Lin Yuze asintió con firmeza, —Sí, Mamá, lo sé. No te preocupes, cuando crezca, definitivamente me casaré con Bei Bei y la traeré de vuelta.
Qian Jiafeng se sintió profundamente conmovida mientras abrazaba a Lin Yuze en sus brazos, su voz llena de emoción, —Realmente eres el buen hijo de Mamá. No has defraudado a Mamá. —Qian Jiafeng cerró los ojos, derramando dos líneas de lágrimas conmovidas.
Su estatus y posición en la familia Lin dependían completamente de que este hijo diera un giro.
El pequeño Lin Yuze, cargaba con demasiado, demasiado.
Qian Jiafeng incluso había olvidado que Lin Yuze solo tenía seis años este año. Todavía era un niño, se suponía que debía ser despreocupado a esta edad, pero se mezcló en el mundo de los adultos temprano, perdiendo la felicidad que debería haber tenido originalmente.
El palacio imperial.
La vieja Señora Mo había preparado sopa dulce y bocadillos temprano en casa, esperando que Bao Bao y Bei Bei terminaran la escuela.

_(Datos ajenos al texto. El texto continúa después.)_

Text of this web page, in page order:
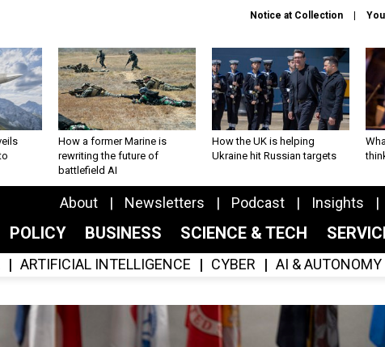
Notice at Collection
How a former Marine is
rewriting the future of
battlefield AI
How the UK is helping
Ukraine hit Russian targets
About Newsletters Podcast Insights
POLICY BUSINESS SCIENCE & TECH
ARTIFICIAL INTELLIGENCE CYBER AI & AUTONOMY
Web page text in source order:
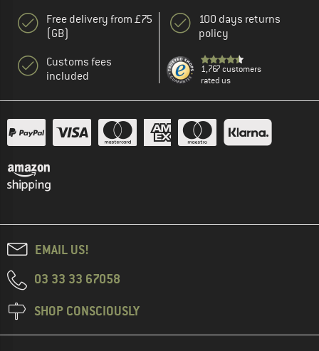
Free delivery from £75
(GB)
Customs fees
included
100 days returns
policy
1,767 customers
rated us
EMAIL US!
03 33 33 67058
SHOP CONSCIOUSLY

Cuando había dos niños en casa, estaba lleno de bullicio y ruido todos los días. Además, como ella había criado a Bao Bao y Bei Bei ella misma, su partida repentina hacia la escuela dejó a la vieja Señora Mo sintiéndose algo desacostumbrada.
Sin los dos niños en casa, el palacio imperial parecía mucho más grande.

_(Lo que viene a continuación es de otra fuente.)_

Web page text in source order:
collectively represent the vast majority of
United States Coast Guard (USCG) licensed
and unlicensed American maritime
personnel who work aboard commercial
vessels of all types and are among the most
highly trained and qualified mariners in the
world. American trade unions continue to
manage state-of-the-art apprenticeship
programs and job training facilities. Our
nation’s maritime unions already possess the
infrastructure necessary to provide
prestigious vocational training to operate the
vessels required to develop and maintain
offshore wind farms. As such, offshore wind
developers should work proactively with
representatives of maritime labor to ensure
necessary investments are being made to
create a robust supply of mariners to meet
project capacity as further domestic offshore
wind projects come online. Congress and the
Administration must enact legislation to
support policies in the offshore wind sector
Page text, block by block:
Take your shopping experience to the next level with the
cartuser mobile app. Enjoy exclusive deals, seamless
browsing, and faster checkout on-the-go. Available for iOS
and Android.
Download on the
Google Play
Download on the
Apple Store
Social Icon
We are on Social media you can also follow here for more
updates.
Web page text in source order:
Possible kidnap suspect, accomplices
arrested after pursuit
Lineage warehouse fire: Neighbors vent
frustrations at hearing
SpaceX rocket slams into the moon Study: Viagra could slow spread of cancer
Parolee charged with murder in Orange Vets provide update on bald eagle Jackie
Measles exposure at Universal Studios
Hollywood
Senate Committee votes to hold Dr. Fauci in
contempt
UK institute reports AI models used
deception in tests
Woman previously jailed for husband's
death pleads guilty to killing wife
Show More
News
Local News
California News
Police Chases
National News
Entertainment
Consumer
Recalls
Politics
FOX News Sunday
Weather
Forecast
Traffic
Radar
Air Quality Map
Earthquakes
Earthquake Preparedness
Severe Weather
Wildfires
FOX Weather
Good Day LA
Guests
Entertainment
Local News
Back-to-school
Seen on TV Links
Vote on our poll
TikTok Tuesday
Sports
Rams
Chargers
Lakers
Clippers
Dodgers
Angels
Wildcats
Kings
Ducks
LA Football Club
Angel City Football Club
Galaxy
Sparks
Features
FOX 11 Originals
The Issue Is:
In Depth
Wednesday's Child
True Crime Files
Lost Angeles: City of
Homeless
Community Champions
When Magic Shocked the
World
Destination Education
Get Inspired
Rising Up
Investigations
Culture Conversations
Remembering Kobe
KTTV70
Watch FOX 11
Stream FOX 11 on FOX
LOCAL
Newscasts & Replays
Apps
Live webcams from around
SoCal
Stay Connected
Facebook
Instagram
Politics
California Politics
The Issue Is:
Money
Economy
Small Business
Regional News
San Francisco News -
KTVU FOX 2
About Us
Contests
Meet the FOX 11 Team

Su corazón también se sentía vacío.
La vieja Señora Mo se sentó en la sala de estar, mirando anhelante hacia la puerta. La escuela había terminado hace un tiempo, entonces, ¿por qué Bao Bao y Bei Bei no habían regresado todavía?

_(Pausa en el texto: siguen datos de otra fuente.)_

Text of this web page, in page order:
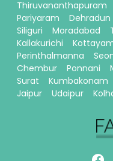
Thiruvananthapuram
Pariyaram
Dehradun
Siliguri
Moradabad
Kallakurichi
Perinthalmanna
Chembur
Ponnani
Surat
Kumbakonam
Jaipur
Udaipur
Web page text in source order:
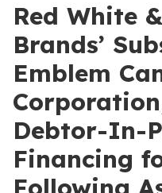
Red White
Brands’
Emblem
Debtor-In-
Financing
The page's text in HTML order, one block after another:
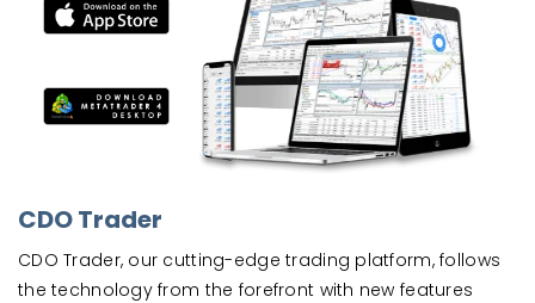
CDO Trader
CDO Trader, our cutting-edge trading platform, follows
the technology from the forefront with new features
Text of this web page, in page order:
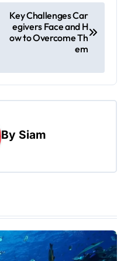
Key Challenges Car
egivers Face and H
ow to Overcome Th
em
By Siam

Finalmente, la risa llegó desde afuera de la puerta.
La expresión de la vieja Señora Mo se tensó, y rápidamente se levantó, caminando hacia la puerta.
Justo cuando la vieja Señora Mo llegó a la puerta, dos pequeños rebeldes entraron, cada uno aferrándose a uno de los muslos de la vieja Señora Mo, —¡Abuela, abuela!
La vieja Señora Mo se agachó, su rostro rebosante de felicidad, —¿Regresaron los dos grandes nietos de la abuela? ¿Tienen hambre? La abuela les ha preparado especialmente sopa dulce y también algunos bocadillos.
—¡Gracias, abuela, te quiero más que a nadie! ¡Abuela, dame un beso! —Bao Bao abrazó el cuello de la vieja Señora Mo, cubriendo su rostro de besos.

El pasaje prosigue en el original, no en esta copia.